*** Begin section ***

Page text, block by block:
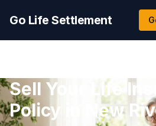
Go Life Settlement
Sell Your Life
Policy in New
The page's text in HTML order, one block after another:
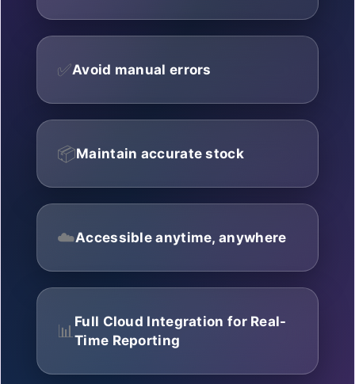
✅Avoid manual errors
📦Maintain accurate stock
☁️Accessible anytime, anywhere
📊 Full Cloud Integration for Real-
Time Reporting
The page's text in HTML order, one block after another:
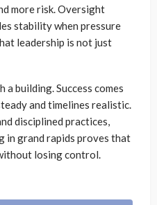
more risk. Oversight
stability when pressure
leadership is not just
building. Success comes
and timelines realistic.
disciplined practices,
in grand rapids proves that
losing control.
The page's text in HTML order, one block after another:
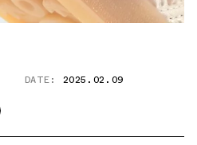
DATE: 2025.02.09
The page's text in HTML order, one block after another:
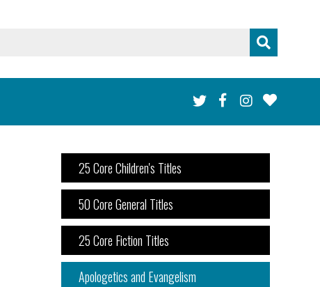
25 Core Children's Titles
50 Core General Titles
25 Core Fiction Titles
Apologetics and Evangelism
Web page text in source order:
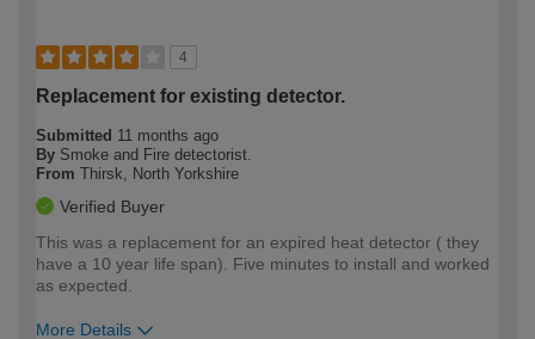
4
Replacement for existing detector.
Submitted 11 months ago
By Smoke and Fire detectorist.
From Thirsk, North Yorkshire
Verified Buyer
This was a replacement for an expired heat detector ( they
have a 10 year life span). Five minutes to install and worked
as expected.
More Details
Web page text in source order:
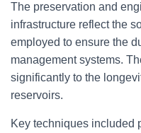
The preservation and
infrastructure reflect the
employed to ensure the
management systems.
significantly to the
reservoirs.
Key techniques included
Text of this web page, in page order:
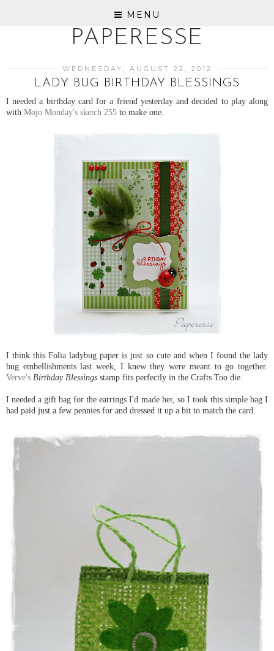
MENU
PAPERESSE
WEDNESDAY, AUGUST 22, 2012
LADY BUG BIRTHDAY BLESSINGS
I needed a birthday card for a friend yesterday and decided to play along
with Mojo Monday's sketch 255 to make one.
I think this Folia ladybug paper is just so cute and when I found the lady
bug embellishments last week, I knew they were meant to go together.
Verve's Birthday Blessings stamp fits perfectly in the Crafts Too die.
I needed a gift bag for the earrings I'd made her, so I took this simple bag I
had paid just a few pennies for and dressed it up a bit to match the card.
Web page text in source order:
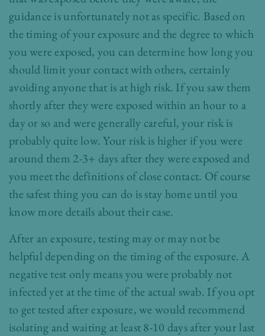
guidance is unfortunately not as specific. Based on
the timing of your exposure and the degree to which
you were exposed, you can determine how long you
should limit your contact with others, certainly
avoiding anyone that is at high risk. If you saw them
shortly after they were exposed within an hour to a
day or so and were generally careful, your risk is
probably quite low. Your risk is higher if you were
around them 2-3+ days after they were exposed and
you meet the definitions of close contact. Of course
the safest thing you can do is stay home until you
know more details about their case.
After an exposure, testing may or may not be
helpful depending on the timing of the exposure. A
negative test only means you were probably not
infected yet at the time of the actual swab. If you opt
to get tested after exposure, we would recommend
isolating and waiting at least 8-10 days after your last
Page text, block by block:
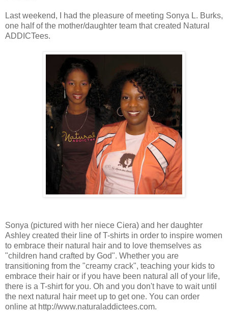
Last weekend, I had the pleasure of meeting Sonya L. Burks,
one half of the mother/daughter team that created Natural
ADDICTees.
Sonya (pictured with her niece Ciera) and her daughter
Ashley created their line of T-shirts in order to inspire women
to embrace their natural hair and to love themselves as
"children hand crafted by God". Whether you are
transitioning from the "creamy crack", teaching your kids to
embrace their hair or if you have been natural all of your life,
there is a T-shirt for you. Oh and you don't have to wait until
the next natural hair meet up to get one. You can order
online at http://www.naturaladdictees.com.
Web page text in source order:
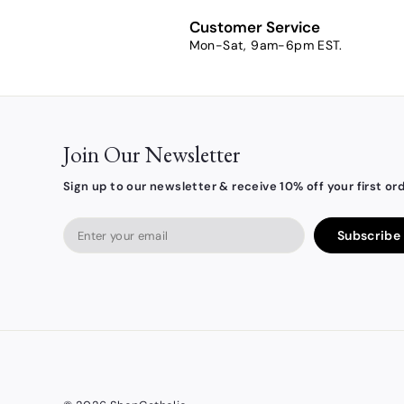
3
Customer Service
Mon-Sat, 9am-6pm EST.
Join Our Newsletter
Sign up to our newsletter & receive 10% off your first
Enter
your
Subscribe
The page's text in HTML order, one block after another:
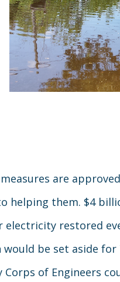
are
helping them. $4
restored
be set aside
Corps of Engineers
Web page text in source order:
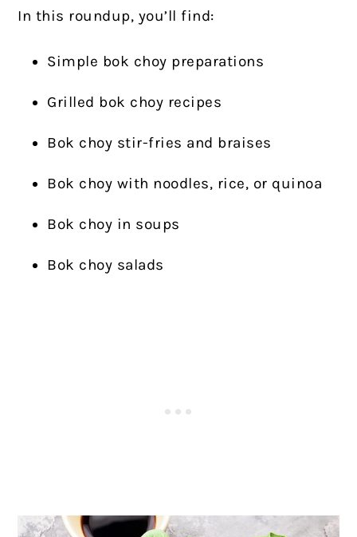
In this roundup, you’ll find:
Simple bok choy preparations
Grilled bok choy recipes
Bok choy stir-fries and braises
Bok choy with noodles, rice, or quinoa
Bok choy in soups
Bok choy salads
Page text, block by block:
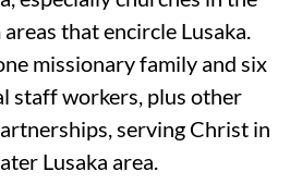
that encircle Lusaka.
missionary family and six
staff workers, plus other
serving Christ in
Lusaka area.
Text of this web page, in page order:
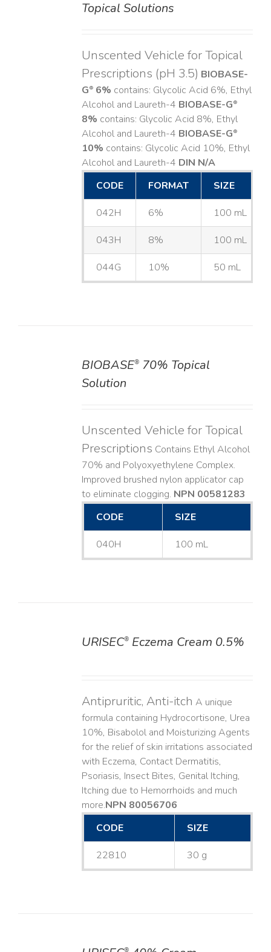
Topical Solutions
Unscented Vehicle for Topical
Prescriptions (pH 3.5) BIOBASE-
G®6% contains: Glycolic Acid 6%, Ethyl
Alcohol and Laureth-4 BIOBASE-G®
8% contains: Glycolic Acid 8%, Ethyl
Alcohol and Laureth-4 BIOBASE-G®
10% contains: Glycolic Acid 10%, Ethyl
Alcohol and Laureth-4 DIN N/A
CODE
FORMAT SIZE
042H 6% 100 mL
043H 8% 100 mL
044G 10% 50 mL
BIOBASE®70% Topical
Solution
Unscented Vehicle for Topical
Prescriptions Contains Ethyl Alcohol
70% and Polyoxyethylene Complex.
Improved brushed nylon applicator cap
to eliminate clogging. NPN 00581283
CODE
SIZE
040H 100 mL
URISEC®Eczema Cream 0.5%
Antipruritic, Anti-itch A unique
formula containing Hydrocortisone, Urea
10%, Bisabolol and Moisturizing Agents
for the relief of skin irritations associated
with Eczema, Contact Dermatitis,
Psoriasis, Insect Bites, Genital Itching,
Itching due to Hemorrhoids and much
more. ​NPN 80056706
CODE
SIZE
22810 30 g
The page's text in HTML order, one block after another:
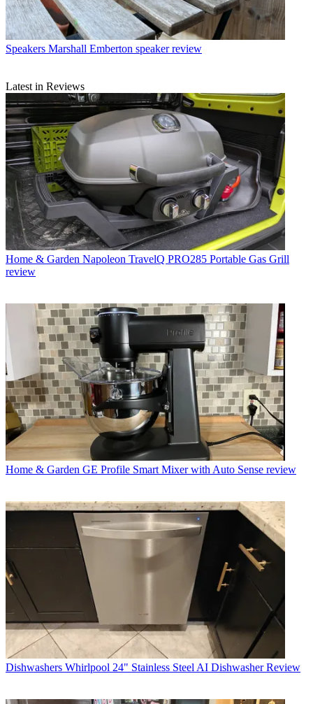
Speakers Marshall Emberton speaker review
Latest in Reviews
Home & Garden Napoleon TravelQ PRO285 Portable Gas Grill
review
Home & Garden GE Profile Smart Mixer with Auto Sense review
Dishwashers Whirlpool 24" Stainless Steel AI Dishwasher Review
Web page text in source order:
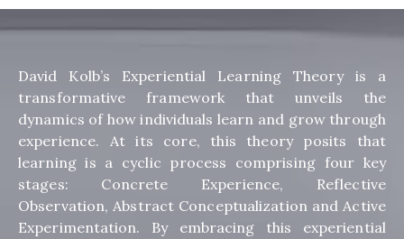
David Kolb’s Experiential Learning Theory is a
transformative framework that unveils the
dynamics of how individuals learn and grow through
experience. At its core, this theory posits that
learning is a cyclic process comprising four key
stages: Concrete Experience, Reflective
Observation, Abstract Conceptualization and Active
Experimentation. By embracing this experiential
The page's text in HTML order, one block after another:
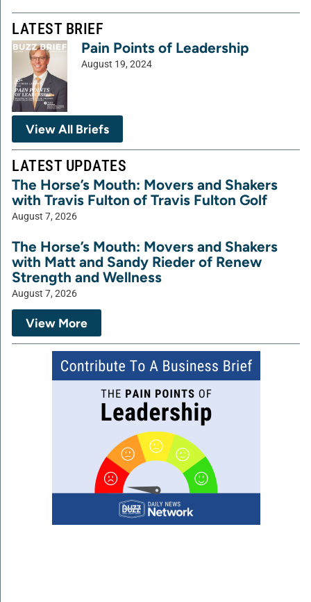
LATEST BRIEF
Pain Points of Leadership
August 19, 2024
View All Briefs
LATEST UPDATES
The Horse’s Mouth: Movers and Shakers
with Travis Fulton of Travis Fulton Golf
August 7, 2026
The Horse’s Mouth: Movers and Shakers
with Matt and Sandy Rieder of Renew
Strength and Wellness
August 7, 2026
View More
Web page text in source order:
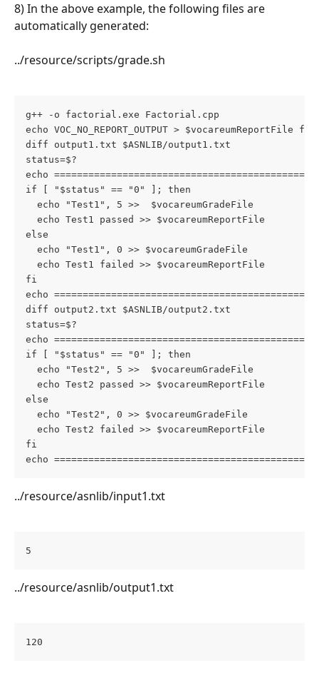
8) In the above example, the following files are
automatically generated:
../resource/scripts/grade.sh
g++ -o factorial.exe Factorial.cpp
echo VOC_NO_REPORT_OUTPUT >
diff output1.txt $ASNLIB/output1.txt
status=$?
echo
if [ "$status" == "0" ]; then
echo "Test1", 5 >>  $vocareumGradeFile
echo Test1 passed >> $vocareumReportFile
else
echo "Test1", 0 >> $vocareumGradeFile
echo Test1 failed >> $vocareumReportFile
fi
echo
diff output2.txt $ASNLIB/output2.txt
status=$?
echo
if [ "$status" == "0" ]; then
echo "Test2", 5 >>  $vocareumGradeFile
echo Test2 passed >> $vocareumReportFile
else
echo "Test2", 0 >> $vocareumGradeFile
echo Test2 failed >> $vocareumReportFile
fi
echo
../resource/asnlib/input1.txt
5
../resource/asnlib/output1.txt
120
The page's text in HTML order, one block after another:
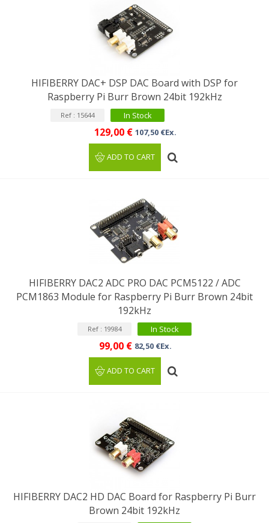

*** End section ***

● Goal of the exercise:
Transcribe every entry word for word, excluding images.

● Answer box:
Page text, block by block:
Go Life Settlement
Sell Your Life
Policy in New
The page's text in HTML order, one block after another:
✅Avoid manual errors
📦Maintain accurate stock
☁️Accessible anytime, anywhere
📊 Full Cloud Integration for Real-
Time Reporting
The page's text in HTML order, one block after another:
more risk. Oversight
stability when pressure
leadership is not just
building. Success comes
and timelines realistic.
disciplined practices,
in grand rapids proves that
losing control.
The page's text in HTML order, one block after another:
DATE: 2025.02.09
The page's text in HTML order, one block after another:
25 Core Children's Titles
50 Core General Titles
25 Core Fiction Titles
Apologetics and Evangelism
Web page text in source order:
4
Replacement for existing detector.
Submitted 11 months ago
By Smoke and Fire detectorist.
From Thirsk, North Yorkshire
Verified Buyer
This was a replacement for an expired heat detector ( they
have a 10 year life span). Five minutes to install and worked
as expected.
More Details
Web page text in source order:
The preservation and
infrastructure reflect the
employed to ensure the
management systems.
significantly to the
reservoirs.
Key techniques included
Text of this web page, in page order:
MENU
PAPERESSE
WEDNESDAY, AUGUST 22, 2012
LADY BUG BIRTHDAY BLESSINGS
I needed a birthday card for a friend yesterday and decided to play along
with Mojo Monday's sketch 255 to make one.
I think this Folia ladybug paper is just so cute and when I found the lady
bug embellishments last week, I knew they were meant to go together.
Verve's Birthday Blessings stamp fits perfectly in the Crafts Too die.
I needed a gift bag for the earrings I'd made her, so I took this simple bag I
had paid just a few pennies for and dressed it up a bit to match the card.
Web page text in source order:
guidance is unfortunately not as specific. Based on
the timing of your exposure and the degree to which
you were exposed, you can determine how long you
should limit your contact with others, certainly
avoiding anyone that is at high risk. If you saw them
shortly after they were exposed within an hour to a
day or so and were generally careful, your risk is
probably quite low. Your risk is higher if you were
around them 2-3+ days after they were exposed and
you meet the definitions of close contact. Of course
the safest thing you can do is stay home until you
know more details about their case.
After an exposure, testing may or may not be
helpful depending on the timing of the exposure. A
negative test only means you were probably not
infected yet at the time of the actual swab. If you opt
to get tested after exposure, we would recommend
isolating and waiting at least 8-10 days after your last
Page text, block by block:
Last weekend, I had the pleasure of meeting Sonya L. Burks,
one half of the mother/daughter team that created Natural
ADDICTees.
Sonya (pictured with her niece Ciera) and her daughter
Ashley created their line of T-shirts in order to inspire women
to embrace their natural hair and to love themselves as
"children hand crafted by God". Whether you are
transitioning from the "creamy crack", teaching your kids to
embrace their hair or if you have been natural all of your life,
there is a T-shirt for you. Oh and you don't have to wait until
the next natural hair meet up to get one. You can order
online at http://www.naturaladdictees.com.
Web page text in source order:
3
Customer Service
Mon-Sat, 9am-6pm EST.
Join Our Newsletter
Sign up to our newsletter & receive 10% off your first
Enter
your
Subscribe
The page's text in HTML order, one block after another:
are
helping them. $4
restored
be set aside
Corps of Engineers
Web page text in source order:
In this roundup, you’ll find:
Simple bok choy preparations
Grilled bok choy recipes
Bok choy stir-fries and braises
Bok choy with noodles, rice, or quinoa
Bok choy in soups
Bok choy salads
Page text, block by block:
that encircle Lusaka.
missionary family and six
staff workers, plus other
serving Christ in
Lusaka area.
Text of this web page, in page order:
Topical Solutions
Unscented Vehicle for Topical
Prescriptions (pH 3.5) BIOBASE-
G®6% contains: Glycolic Acid 6%, Ethyl
Alcohol and Laureth-4 BIOBASE-G®
8% contains: Glycolic Acid 8%, Ethyl
Alcohol and Laureth-4 BIOBASE-G®
10% contains: Glycolic Acid 10%, Ethyl
Alcohol and Laureth-4 DIN N/A
CODE
FORMAT SIZE
042H 6% 100 mL
043H 8% 100 mL
044G 10% 50 mL
BIOBASE®70% Topical
Solution
Unscented Vehicle for Topical
Prescriptions Contains Ethyl Alcohol
70% and Polyoxyethylene Complex.
Improved brushed nylon applicator cap
to eliminate clogging. NPN 00581283
CODE
SIZE
040H 100 mL
URISEC®Eczema Cream 0.5%
Antipruritic, Anti-itch A unique
formula containing Hydrocortisone, Urea
10%, Bisabolol and Moisturizing Agents
for the relief of skin irritations associated
with Eczema, Contact Dermatitis,
Psoriasis, Insect Bites, Genital Itching,
Itching due to Hemorrhoids and much
more. ​NPN 80056706
CODE
SIZE
22810 30 g
The page's text in HTML order, one block after another:
Speakers Marshall Emberton speaker review
Latest in Reviews
Home & Garden Napoleon TravelQ PRO285 Portable Gas Grill
review
Home & Garden GE Profile Smart Mixer with Auto Sense review
Dishwashers Whirlpool 24" Stainless Steel AI Dishwasher Review
Web page text in source order:
David Kolb’s Experiential Learning Theory is a
transformative framework that unveils the
dynamics of how individuals learn and grow through
experience. At its core, this theory posits that
learning is a cyclic process comprising four key
stages: Concrete Experience, Reflective
Observation, Abstract Conceptualization and Active
Experimentation. By embracing this experiential
The page's text in HTML order, one block after another:
LATEST BRIEF
Pain Points of Leadership
August 19, 2024
View All Briefs
LATEST UPDATES
The Horse’s Mouth: Movers and Shakers
with Travis Fulton of Travis Fulton Golf
August 7, 2026
The Horse’s Mouth: Movers and Shakers
with Matt and Sandy Rieder of Renew
Strength and Wellness
August 7, 2026
View More
Web page text in source order:
8) In the above example, the following files are
automatically generated:
../resource/scripts/grade.sh
g++ -o factorial.exe Factorial.cpp
echo VOC_NO_REPORT_OUTPUT >
diff output1.txt $ASNLIB/output1.txt
status=$?
echo
if [ "$status" == "0" ]; then
echo "Test1", 5 >>  $vocareumGradeFile
echo Test1 passed >> $vocareumReportFile
else
echo "Test1", 0 >> $vocareumGradeFile
echo Test1 failed >> $vocareumReportFile
fi
echo
diff output2.txt $ASNLIB/output2.txt
status=$?
echo
if [ "$status" == "0" ]; then
echo "Test2", 5 >>  $vocareumGradeFile
echo Test2 passed >> $vocareumReportFile
else
echo "Test2", 0 >> $vocareumGradeFile
echo Test2 failed >> $vocareumReportFile
fi
echo
../resource/asnlib/input1.txt
5
../resource/asnlib/output1.txt
120
The page's text in HTML order, one block after another:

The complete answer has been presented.